The Highways Agency said the finds included ancient flint tools and flint knapping debris dating back to about 11,000 BC - around the end of the last Ice Age when Stone Age hunter-gathers returned as the climate began to warm up.
A46 Highways Agency project manager Geoff Bethel said: "As the A46 follows the route of the old Roman road, we expected to uncover a number of artefacts from Roman Britain and we were not disappointed.
"But to uncover such rare flint tools dating back to the end of the Ice Age was very exciting."
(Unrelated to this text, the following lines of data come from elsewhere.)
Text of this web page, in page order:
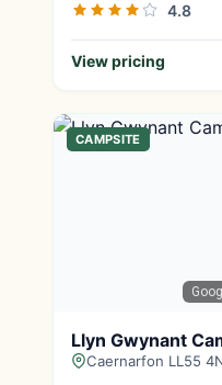
4.8
View pricing
CAMPSITE
Llyn Gwynant
Caernarfon LL55

Evidence of such early people had been found in caves, but the pieces of flint found at Farndon appeared to show these people were making things out in the open, possibly in a temporary campsite, the Highways Agency said.
The archaeology excavations also provided insight into the Iron Age and Roman communities that used to live in the area.
Evidence of an Iron Age settlement at Owthorpe Junction, just east of Cotgrave, Nottinghamshire, was uncovered, and a 4,000-year-old Neolithic circular monument with eight Bronze Age burials was found further north at Stragglethorpe junction.
The archaeological team uncovered part of the settlement that lined the road leading into the town, including Roman timber buildings, rubbish pits, wells and track ways, as well as a number of burials, all dating back around 2,000 years.
Phil Harding, Stone Age expert and presenter of Channel 4's Time Team, worked on the excavations as a field archaeologist for Cotswold Wessex Archaeology.